▶ [Task directions]
Would you reproduce all of the entries below, character for character?

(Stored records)
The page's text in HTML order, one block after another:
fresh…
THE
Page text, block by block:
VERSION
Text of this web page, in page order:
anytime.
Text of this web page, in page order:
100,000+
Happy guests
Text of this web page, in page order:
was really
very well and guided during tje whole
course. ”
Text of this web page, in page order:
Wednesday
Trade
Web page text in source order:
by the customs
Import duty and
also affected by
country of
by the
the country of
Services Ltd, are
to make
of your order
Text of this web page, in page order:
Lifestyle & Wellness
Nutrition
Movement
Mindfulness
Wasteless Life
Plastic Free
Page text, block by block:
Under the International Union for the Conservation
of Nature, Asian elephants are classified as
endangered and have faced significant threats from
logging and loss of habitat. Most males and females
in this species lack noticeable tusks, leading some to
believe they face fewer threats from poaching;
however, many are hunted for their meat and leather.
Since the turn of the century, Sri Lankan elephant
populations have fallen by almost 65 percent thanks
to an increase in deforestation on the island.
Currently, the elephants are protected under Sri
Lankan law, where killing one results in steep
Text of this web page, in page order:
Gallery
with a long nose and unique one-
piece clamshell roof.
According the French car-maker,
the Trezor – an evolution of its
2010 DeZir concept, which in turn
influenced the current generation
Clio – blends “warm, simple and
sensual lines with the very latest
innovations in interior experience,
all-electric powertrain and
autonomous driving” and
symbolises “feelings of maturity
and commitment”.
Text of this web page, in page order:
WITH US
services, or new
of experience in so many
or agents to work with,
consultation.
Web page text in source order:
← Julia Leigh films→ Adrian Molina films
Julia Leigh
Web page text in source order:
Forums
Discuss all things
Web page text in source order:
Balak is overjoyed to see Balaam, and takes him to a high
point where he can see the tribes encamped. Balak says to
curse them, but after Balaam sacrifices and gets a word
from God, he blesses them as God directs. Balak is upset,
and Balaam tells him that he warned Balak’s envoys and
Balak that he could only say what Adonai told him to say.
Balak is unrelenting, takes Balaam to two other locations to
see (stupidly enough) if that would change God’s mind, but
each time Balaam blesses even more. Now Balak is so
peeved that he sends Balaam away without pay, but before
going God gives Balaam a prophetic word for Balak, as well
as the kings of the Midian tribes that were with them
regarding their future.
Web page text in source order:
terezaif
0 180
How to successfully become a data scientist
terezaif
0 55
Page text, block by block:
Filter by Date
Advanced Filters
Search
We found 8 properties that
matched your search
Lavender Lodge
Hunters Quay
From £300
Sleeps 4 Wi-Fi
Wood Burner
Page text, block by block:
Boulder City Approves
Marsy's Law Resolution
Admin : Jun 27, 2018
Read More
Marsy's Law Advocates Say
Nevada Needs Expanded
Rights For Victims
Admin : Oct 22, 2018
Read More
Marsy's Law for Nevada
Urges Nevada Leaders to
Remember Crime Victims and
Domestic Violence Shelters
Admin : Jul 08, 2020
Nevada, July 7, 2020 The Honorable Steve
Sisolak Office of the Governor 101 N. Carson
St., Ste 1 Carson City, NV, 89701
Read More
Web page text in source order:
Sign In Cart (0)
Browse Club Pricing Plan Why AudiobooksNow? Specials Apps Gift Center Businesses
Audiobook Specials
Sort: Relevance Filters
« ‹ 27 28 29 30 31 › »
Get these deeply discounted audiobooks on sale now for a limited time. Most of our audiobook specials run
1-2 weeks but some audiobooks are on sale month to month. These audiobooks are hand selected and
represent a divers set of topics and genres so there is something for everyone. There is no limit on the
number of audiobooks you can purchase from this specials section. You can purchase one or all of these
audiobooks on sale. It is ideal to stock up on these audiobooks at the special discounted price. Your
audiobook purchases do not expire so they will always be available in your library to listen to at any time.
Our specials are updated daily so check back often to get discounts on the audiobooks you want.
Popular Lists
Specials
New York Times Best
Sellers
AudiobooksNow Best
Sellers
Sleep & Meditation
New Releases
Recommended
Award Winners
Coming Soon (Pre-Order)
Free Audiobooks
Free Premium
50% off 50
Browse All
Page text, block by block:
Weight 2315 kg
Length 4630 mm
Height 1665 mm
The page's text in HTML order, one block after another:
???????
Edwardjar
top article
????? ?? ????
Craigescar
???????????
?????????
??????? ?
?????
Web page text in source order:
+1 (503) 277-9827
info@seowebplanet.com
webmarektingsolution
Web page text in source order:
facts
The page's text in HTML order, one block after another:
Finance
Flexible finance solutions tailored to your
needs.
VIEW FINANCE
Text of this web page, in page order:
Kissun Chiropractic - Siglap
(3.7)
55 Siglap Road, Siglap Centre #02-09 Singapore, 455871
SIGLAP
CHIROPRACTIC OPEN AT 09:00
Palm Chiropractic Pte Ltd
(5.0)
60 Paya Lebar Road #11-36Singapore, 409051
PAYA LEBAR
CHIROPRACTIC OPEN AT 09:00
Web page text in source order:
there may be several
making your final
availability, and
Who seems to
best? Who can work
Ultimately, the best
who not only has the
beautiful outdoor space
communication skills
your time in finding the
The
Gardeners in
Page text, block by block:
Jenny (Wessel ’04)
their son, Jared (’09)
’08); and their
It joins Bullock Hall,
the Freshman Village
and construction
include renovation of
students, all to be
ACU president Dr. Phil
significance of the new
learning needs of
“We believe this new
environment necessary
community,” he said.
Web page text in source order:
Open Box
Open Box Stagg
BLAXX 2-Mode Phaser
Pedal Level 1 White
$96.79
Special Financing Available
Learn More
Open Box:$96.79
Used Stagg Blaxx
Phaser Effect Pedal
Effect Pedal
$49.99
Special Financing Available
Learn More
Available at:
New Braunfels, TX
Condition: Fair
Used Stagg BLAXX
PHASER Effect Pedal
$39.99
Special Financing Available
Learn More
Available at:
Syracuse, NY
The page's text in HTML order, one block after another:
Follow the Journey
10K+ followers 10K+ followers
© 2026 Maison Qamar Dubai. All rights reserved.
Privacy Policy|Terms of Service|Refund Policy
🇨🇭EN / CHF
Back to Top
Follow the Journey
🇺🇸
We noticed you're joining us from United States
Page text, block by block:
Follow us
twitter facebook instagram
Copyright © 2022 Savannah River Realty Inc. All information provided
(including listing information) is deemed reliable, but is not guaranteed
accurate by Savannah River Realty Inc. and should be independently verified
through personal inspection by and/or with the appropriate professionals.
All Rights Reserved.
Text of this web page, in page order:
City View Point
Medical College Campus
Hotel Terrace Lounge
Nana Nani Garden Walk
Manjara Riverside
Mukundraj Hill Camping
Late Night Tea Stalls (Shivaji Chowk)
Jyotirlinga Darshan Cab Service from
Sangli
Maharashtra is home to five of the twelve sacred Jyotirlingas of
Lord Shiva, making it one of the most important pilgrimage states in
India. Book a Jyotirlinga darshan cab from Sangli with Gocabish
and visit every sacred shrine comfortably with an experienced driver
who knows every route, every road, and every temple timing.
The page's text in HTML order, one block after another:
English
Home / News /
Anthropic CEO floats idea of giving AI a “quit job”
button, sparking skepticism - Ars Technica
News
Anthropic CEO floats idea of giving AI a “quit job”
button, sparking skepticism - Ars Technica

▶ [Output of the exercise]
The page's text in HTML order, one block after another:
fresh…
THE
Page text, block by block:
VERSION
Text of this web page, in page order:
anytime.
Text of this web page, in page order:
100,000+
Happy guests
Text of this web page, in page order:
was really
very well and guided during tje whole
course. ”
Text of this web page, in page order:
Wednesday
Trade
Web page text in source order:
by the customs
Import duty and
also affected by
country of
by the
the country of
Services Ltd, are
to make
of your order
Text of this web page, in page order:
Lifestyle & Wellness
Nutrition
Movement
Mindfulness
Wasteless Life
Plastic Free
Page text, block by block:
Under the International Union for the Conservation
of Nature, Asian elephants are classified as
endangered and have faced significant threats from
logging and loss of habitat. Most males and females
in this species lack noticeable tusks, leading some to
believe they face fewer threats from poaching;
however, many are hunted for their meat and leather.
Since the turn of the century, Sri Lankan elephant
populations have fallen by almost 65 percent thanks
to an increase in deforestation on the island.
Currently, the elephants are protected under Sri
Lankan law, where killing one results in steep
Text of this web page, in page order:
Gallery
with a long nose and unique one-
piece clamshell roof.
According the French car-maker,
the Trezor – an evolution of its
2010 DeZir concept, which in turn
influenced the current generation
Clio – blends “warm, simple and
sensual lines with the very latest
innovations in interior experience,
all-electric powertrain and
autonomous driving” and
symbolises “feelings of maturity
and commitment”.
Text of this web page, in page order:
WITH US
services, or new
of experience in so many
or agents to work with,
consultation.
Web page text in source order:
← Julia Leigh films→ Adrian Molina films
Julia Leigh
Web page text in source order:
Forums
Discuss all things
Web page text in source order:
Balak is overjoyed to see Balaam, and takes him to a high
point where he can see the tribes encamped. Balak says to
curse them, but after Balaam sacrifices and gets a word
from God, he blesses them as God directs. Balak is upset,
and Balaam tells him that he warned Balak’s envoys and
Balak that he could only say what Adonai told him to say.
Balak is unrelenting, takes Balaam to two other locations to
see (stupidly enough) if that would change God’s mind, but
each time Balaam blesses even more. Now Balak is so
peeved that he sends Balaam away without pay, but before
going God gives Balaam a prophetic word for Balak, as well
as the kings of the Midian tribes that were with them
regarding their future.
Web page text in source order:
terezaif
0 180
How to successfully become a data scientist
terezaif
0 55
Page text, block by block:
Filter by Date
Advanced Filters
Search
We found 8 properties that
matched your search
Lavender Lodge
Hunters Quay
From £300
Sleeps 4 Wi-Fi
Wood Burner
Page text, block by block:
Boulder City Approves
Marsy's Law Resolution
Admin : Jun 27, 2018
Read More
Marsy's Law Advocates Say
Nevada Needs Expanded
Rights For Victims
Admin : Oct 22, 2018
Read More
Marsy's Law for Nevada
Urges Nevada Leaders to
Remember Crime Victims and
Domestic Violence Shelters
Admin : Jul 08, 2020
Nevada, July 7, 2020 The Honorable Steve
Sisolak Office of the Governor 101 N. Carson
St., Ste 1 Carson City, NV, 89701
Read More
Web page text in source order:
Sign In Cart (0)
Browse Club Pricing Plan Why AudiobooksNow? Specials Apps Gift Center Businesses
Audiobook Specials
Sort: Relevance Filters
« ‹ 27 28 29 30 31 › »
Get these deeply discounted audiobooks on sale now for a limited time. Most of our audiobook specials run
1-2 weeks but some audiobooks are on sale month to month. These audiobooks are hand selected and
represent a divers set of topics and genres so there is something for everyone. There is no limit on the
number of audiobooks you can purchase from this specials section. You can purchase one or all of these
audiobooks on sale. It is ideal to stock up on these audiobooks at the special discounted price. Your
audiobook purchases do not expire so they will always be available in your library to listen to at any time.
Our specials are updated daily so check back often to get discounts on the audiobooks you want.
Popular Lists
Specials
New York Times Best
Sellers
AudiobooksNow Best
Sellers
Sleep & Meditation
New Releases
Recommended
Award Winners
Coming Soon (Pre-Order)
Free Audiobooks
Free Premium
50% off 50
Browse All
Page text, block by block:
Weight 2315 kg
Length 4630 mm
Height 1665 mm
The page's text in HTML order, one block after another:
???????
Edwardjar
top article
????? ?? ????
Craigescar
???????????
?????????
??????? ?
?????
Web page text in source order:
+1 (503) 277-9827
info@seowebplanet.com
webmarektingsolution
Web page text in source order:
facts
The page's text in HTML order, one block after another:
Finance
Flexible finance solutions tailored to your
needs.
VIEW FINANCE
Text of this web page, in page order:
Kissun Chiropractic - Siglap
(3.7)
55 Siglap Road, Siglap Centre #02-09 Singapore, 455871
SIGLAP
CHIROPRACTIC OPEN AT 09:00
Palm Chiropractic Pte Ltd
(5.0)
60 Paya Lebar Road #11-36Singapore, 409051
PAYA LEBAR
CHIROPRACTIC OPEN AT 09:00
Web page text in source order:
there may be several
making your final
availability, and
Who seems to
best? Who can work
Ultimately, the best
who not only has the
beautiful outdoor space
communication skills
your time in finding the
The
Gardeners in
Page text, block by block:
Jenny (Wessel ’04)
their son, Jared (’09)
’08); and their
It joins Bullock Hall,
the Freshman Village
and construction
include renovation of
students, all to be
ACU president Dr. Phil
significance of the new
learning needs of
“We believe this new
environment necessary
community,” he said.
Web page text in source order:
Open Box
Open Box Stagg
BLAXX 2-Mode Phaser
Pedal Level 1 White
$96.79
Special Financing Available
Learn More
Open Box:$96.79
Used Stagg Blaxx
Phaser Effect Pedal
Effect Pedal
$49.99
Special Financing Available
Learn More
Available at:
New Braunfels, TX
Condition: Fair
Used Stagg BLAXX
PHASER Effect Pedal
$39.99
Special Financing Available
Learn More
Available at:
Syracuse, NY
The page's text in HTML order, one block after another:
Follow the Journey
10K+ followers 10K+ followers
© 2026 Maison Qamar Dubai. All rights reserved.
Privacy Policy|Terms of Service|Refund Policy
🇨🇭EN / CHF
Back to Top
Follow the Journey
🇺🇸
We noticed you're joining us from United States
Page text, block by block:
Follow us
twitter facebook instagram
Copyright © 2022 Savannah River Realty Inc. All information provided
(including listing information) is deemed reliable, but is not guaranteed
accurate by Savannah River Realty Inc. and should be independently verified
through personal inspection by and/or with the appropriate professionals.
All Rights Reserved.
Text of this web page, in page order:
City View Point
Medical College Campus
Hotel Terrace Lounge
Nana Nani Garden Walk
Manjara Riverside
Mukundraj Hill Camping
Late Night Tea Stalls (Shivaji Chowk)
Jyotirlinga Darshan Cab Service from
Sangli
Maharashtra is home to five of the twelve sacred Jyotirlingas of
Lord Shiva, making it one of the most important pilgrimage states in
India. Book a Jyotirlinga darshan cab from Sangli with Gocabish
and visit every sacred shrine comfortably with an experienced driver
who knows every route, every road, and every temple timing.
The page's text in HTML order, one block after another:
English
Home / News /
Anthropic CEO floats idea of giving AI a “quit job”
button, sparking skepticism - Ars Technica
News
Anthropic CEO floats idea of giving AI a “quit job”
button, sparking skepticism - Ars Technica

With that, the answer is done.